*Instructions to follow*.
Repeat every line of the data verbatim.

*Records to use*.
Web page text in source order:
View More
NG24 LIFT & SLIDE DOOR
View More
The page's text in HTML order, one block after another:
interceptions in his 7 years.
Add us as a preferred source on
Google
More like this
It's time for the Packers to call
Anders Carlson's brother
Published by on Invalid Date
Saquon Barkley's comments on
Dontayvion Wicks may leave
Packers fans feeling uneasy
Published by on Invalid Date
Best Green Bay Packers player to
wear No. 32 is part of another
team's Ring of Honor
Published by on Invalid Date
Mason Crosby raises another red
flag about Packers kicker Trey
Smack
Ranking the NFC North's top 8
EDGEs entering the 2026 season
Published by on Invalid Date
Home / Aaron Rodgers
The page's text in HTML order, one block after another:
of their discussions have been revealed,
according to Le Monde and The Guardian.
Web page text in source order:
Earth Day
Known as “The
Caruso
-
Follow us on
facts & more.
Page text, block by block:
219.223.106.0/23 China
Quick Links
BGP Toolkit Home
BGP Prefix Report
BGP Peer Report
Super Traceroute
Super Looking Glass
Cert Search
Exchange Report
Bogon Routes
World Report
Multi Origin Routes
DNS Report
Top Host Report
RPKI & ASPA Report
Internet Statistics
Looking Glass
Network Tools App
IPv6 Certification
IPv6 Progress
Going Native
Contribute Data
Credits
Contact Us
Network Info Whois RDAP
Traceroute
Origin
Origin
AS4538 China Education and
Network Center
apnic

*Completed task*.
Web page text in source order:
View More
NG24 LIFT & SLIDE DOOR
View More
The page's text in HTML order, one block after another:
interceptions in his 7 years.
Add us as a preferred source on
Google
More like this
It's time for the Packers to call
Anders Carlson's brother
Published by on Invalid Date
Saquon Barkley's comments on
Dontayvion Wicks may leave
Packers fans feeling uneasy
Published by on Invalid Date
Best Green Bay Packers player to
wear No. 32 is part of another
team's Ring of Honor
Published by on Invalid Date
Mason Crosby raises another red
flag about Packers kicker Trey
Smack
Ranking the NFC North's top 8
EDGEs entering the 2026 season
Published by on Invalid Date
Home / Aaron Rodgers
The page's text in HTML order, one block after another:
of their discussions have been revealed,
according to Le Monde and The Guardian.
Web page text in source order:
Earth Day
Known as “The
Caruso
-
Follow us on
facts & more.
Page text, block by block:
219.223.106.0/23 China
Quick Links
BGP Toolkit Home
BGP Prefix Report
BGP Peer Report
Super Traceroute
Super Looking Glass
Cert Search
Exchange Report
Bogon Routes
World Report
Multi Origin Routes
DNS Report
Top Host Report
RPKI & ASPA Report
Internet Statistics
Looking Glass
Network Tools App
IPv6 Certification
IPv6 Progress
Going Native
Contribute Data
Credits
Contact Us
Network Info Whois RDAP
Traceroute
Origin
Origin
AS4538 China Education and
Network Center
apnic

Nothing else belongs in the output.